Anyhow adorama added their 3 year warranty on it for 80$. Which covers anything, even drops. So yes please. And I'll even send it in towards the end just to get it freshened up....... They even said they'll replace the shutter. Which is amazing because of how many images I take. So I asked if I did 500,000++++ they would replace it, and he said yep. 

Sent from my XT1650 using ThePhotoForum.com mobile app


----------



## astroNikon (Apr 4, 2017)

Mashburn said:


> So I purchased a refurbished d750. It was for one of the sells agent to use for Nikon. Not sure what the shutter count is, but they think it's zero (which I'm not sure how that would be).
> 
> Anyhow adorama added their 3 year warranty on it for 80$. Which covers anything, even drops. So yes please. And I'll even send it in towards the end just to get it freshened up....... They even said they'll replace the shutter. Which is amazing because of how many images I take. So I asked if I did 500,000++++ they would replace it, and he said yep.

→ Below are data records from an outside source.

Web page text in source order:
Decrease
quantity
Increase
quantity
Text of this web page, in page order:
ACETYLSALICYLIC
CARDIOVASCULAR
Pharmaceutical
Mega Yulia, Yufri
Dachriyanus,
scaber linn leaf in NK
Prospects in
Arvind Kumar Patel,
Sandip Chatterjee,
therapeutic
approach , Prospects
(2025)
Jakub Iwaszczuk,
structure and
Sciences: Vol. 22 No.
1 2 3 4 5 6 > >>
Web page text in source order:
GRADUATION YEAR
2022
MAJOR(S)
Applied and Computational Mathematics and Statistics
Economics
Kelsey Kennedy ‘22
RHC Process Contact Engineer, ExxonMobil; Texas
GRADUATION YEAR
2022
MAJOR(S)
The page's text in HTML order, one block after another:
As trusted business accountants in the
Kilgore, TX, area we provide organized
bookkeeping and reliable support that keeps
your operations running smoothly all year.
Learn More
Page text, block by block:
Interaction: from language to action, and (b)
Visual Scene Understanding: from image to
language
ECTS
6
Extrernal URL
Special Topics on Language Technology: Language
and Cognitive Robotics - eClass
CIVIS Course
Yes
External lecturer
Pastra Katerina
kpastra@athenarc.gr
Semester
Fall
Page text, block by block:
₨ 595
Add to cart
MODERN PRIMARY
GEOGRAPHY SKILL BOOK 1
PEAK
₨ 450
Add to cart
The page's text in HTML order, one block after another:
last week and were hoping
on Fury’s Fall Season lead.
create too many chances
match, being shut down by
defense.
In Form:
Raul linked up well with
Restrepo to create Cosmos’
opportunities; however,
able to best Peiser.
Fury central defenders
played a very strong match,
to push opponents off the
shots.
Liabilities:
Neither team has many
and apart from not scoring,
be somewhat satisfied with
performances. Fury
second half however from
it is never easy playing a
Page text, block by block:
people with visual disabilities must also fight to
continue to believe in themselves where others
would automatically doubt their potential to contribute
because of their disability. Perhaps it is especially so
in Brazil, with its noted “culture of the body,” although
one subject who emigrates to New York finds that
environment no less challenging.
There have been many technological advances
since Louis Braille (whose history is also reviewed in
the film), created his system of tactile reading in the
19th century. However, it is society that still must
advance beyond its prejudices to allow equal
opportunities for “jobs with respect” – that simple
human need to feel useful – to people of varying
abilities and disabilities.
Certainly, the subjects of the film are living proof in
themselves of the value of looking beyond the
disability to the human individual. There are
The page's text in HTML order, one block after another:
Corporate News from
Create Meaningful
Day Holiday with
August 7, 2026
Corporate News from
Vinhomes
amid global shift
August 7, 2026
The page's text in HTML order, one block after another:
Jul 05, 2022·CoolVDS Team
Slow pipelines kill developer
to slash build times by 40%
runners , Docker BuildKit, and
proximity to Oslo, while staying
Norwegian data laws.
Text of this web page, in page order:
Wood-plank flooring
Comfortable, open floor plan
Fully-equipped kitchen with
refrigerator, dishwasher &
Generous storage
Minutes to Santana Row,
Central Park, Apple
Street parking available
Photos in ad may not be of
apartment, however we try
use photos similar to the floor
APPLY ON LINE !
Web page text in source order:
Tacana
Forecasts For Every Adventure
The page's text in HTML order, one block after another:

I know with BestBuy, if they use it as a display model they have to send it back to Nikon.  Body or lens.  So they could have a body or lens sitting in a cabinet for display.  Then when a new model comes out or they remodel, etc. they cannot sell that camera as new NOR can they sell it as a "open box" or anything.  They have to send it back to Nikon and then it will get redistributed as a "refurb".  This helps preserve their used prices according to what I was told and prevents in-store buyers from opting for a cheaper option.


----------



## lance70 (May 2, 2017)

Nikon 750 and don't look back.


----------



## astroNikon (May 2, 2017)

Mashburn said:


> So I purchased a refurbished d750. It was for one of the sells agent to use for Nikon. Not sure what the shutter count is, but they think it's zero (which I'm not sure how that would be).
> 
> Anyhow adorama added their 3 year warranty on it for 80$. Which covers anything, even drops. So yes please. And I'll even send it in towards the end just to get it freshened up....... They even said they'll replace the shutter. Which is amazing because of how many images I take. So I asked if I did 500,000++++ they would replace it, and he said yep.
> 
> Sent from my XT1650 using ThePhotoForum.com mobile app


It's been nearly a month ... how's the D750 performing ?


----------



## shadowlands (May 2, 2017)

Welcome to Full Frame!!! Congrats!!!


----------